BattleTech: Blood Will Tell
Jason Schmetzer
Contents
Chapter 1
Chapter 2
Chapter 3
Chapter 4
Chapter 5
Chapter 6
Chapter 7
Chapter 8
Chapter 9
Chapter 10
Chapter 11
Chapter 12
Chapter 13
Chapter 14
Chapter 15
Chapter 16
Chapter 17
Chapter 18
Chapter 19
Chapter 20
Chapter 21
Chapter 22
Chapter 23
Chapter 24
Chapter 25
Chapter 26
Chapter 27
Chapter 28
Chapter 29
Chapter 30
Chapter 31
Chapter 32
Battletech Glossary
BattleTech Eras
The BattleTech Fiction Series
I was never a soldier.
I try to do them justice, however I can.
While we remember, they endure.
Sergeant Harry James Austin, Seventh Battalion, Royal Sussex Regiment, KIA 9 April 1917, and Stoker First Class William Robert Austin, HMS Glasgow, KIA 22 March 1941.
Lest we forget.
1
SASO
NEW SYRTIS
FEDERATED SUNS
30 AUGUST 3148
The snow began while Danai Liao-Centrella was inside the building. She stepped out onto the sidewalk and shrugged her shoulders, pulling the high collar of her overcoat even higher. The movement made pain shoot through her broken arm where the sling rubbed. She ground her teeth together, but made no other outward sign of discomfort.
“Sang-shao…”
Danai turned toward the speaker. The man was tall and pale, with close-cropped white hair and bags under his eyes. He wore the duty battledress of a MechWarrior of the Second McCarron’s Armored Cavalry regiment. Sang-wei—the rank other realms called a captain—Noah Capshaw had served in her command lance for the last year and a half. He was a solid MechWarrior and a good strategist, but he was young, and sometimes didn’t seem to realize he was a janshi—a warrior—of the Capellan Confederation.
Teaching him that he was janshi every moment was one of the duties she took seriously. Which was why he was in her command lance and not running a recon lance in the boondocks of Third Battalion.
“Pass the word to Zhong-shao Wu,” she told him. “I want the regiment off this planet in twenty-four hours. Less, if he can manage it.”
Capshaw frowned. “Of course, Sang-shao,” he said, but didn’t move.
Danai sighed. “What, Noah?”
“It’s nothing, Sang-shao.”
“Noah.” The cool New Syrtis air slid down her collar, giving her a chill between her shoulder blades. It shook her whole body, which made her arm twinge in pain again. “Spit it out.”
Capshaw’s face worked for a few seconds, then he glanced down. “I wanted to ask how it went in there,” he said. He looked up, met her eyes, and grinned shyly. “You met Julian Davion again, right?”
Danai controlled the eye roll she felt coming on. “I did,” she told him. “He looked terrible.”
“Terrible?”
“In a wheelchair,” Danai replied.
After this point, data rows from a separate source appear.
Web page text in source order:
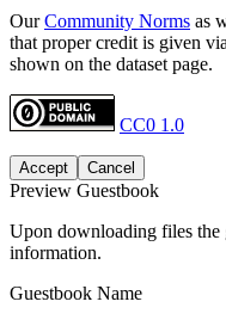
OurCommunity Norms as
that proper credit is given
shown on the dataset page.
CC0 1.0
Accept Cancel
Preview Guestbook
Upon downloading files
information.
Guestbook Name

She looked down the street, where a platoon of Davion infantry was screening her APC through a checkpoint. Access to the building was tightly controlled; in addition to herself, most of the senior leadership of the Federated Suns military on New Syrtis was inside, including—as Capshaw had pointed out—First Prince Julian Davion.
The star nations of the Federated Suns and the Capellan Confederation had been enemies for centuries, going all the way back to before even the great Star League unified the Inner Sphere Great Houses into one homogenous realm. The destruction of that Star League had precipitated the centuries of warfare known as the Succession Wars, long decades of battle where Capellan and Suns soldiers and citizens alike learned to hate each other.
That hatred was in their blood. For many, it was all they knew.
As the APC lifted on its plenum chamber, its fans drove loose snow, dust, and street debris down the boulevard toward them. From long habit, both Capshaw and Danai turned their back and slitted their eyes until the gust of artificial wind passed, only then turning back. Danai used her good hand to pull her cap off and shield her face. The noise made it too loud to speak, which she was grateful for.
She didn’t want to talk to Capshaw about Julian Davion, or anything else.
It all felt so useless.
This was not the first time she had negotiated a cease-fire with Julian Davion. Two years earlier, on Marlette, she had agreed with the Davion First Prince that the two realms would fight no more, only for Julian to abrogate the agreement and attack a swath of worlds on the way to this one, New Syrtis.
If she was honest with herself, Danai understood. New Syrtis was sacred to House Davion; for centuries it had been the capital of the Capellan March, the region of the Federated Suns that faced the Capellan Confederation. Thousands of attacks against Capellan people and property had been launched from this world. And just as many Capellan attacks had been launched toward this world.
Sniffing in the cold air, feeling her nostrils threaten to freeze shut, Danai wondered why.
She hated New Syrtis.
Inside the APC, she settled along one of the port side infantry benches and leaned back against the webbing. Her arm was throbbing, and now that there was no chance of an outsider seeing it, she let her facade slip and groaned.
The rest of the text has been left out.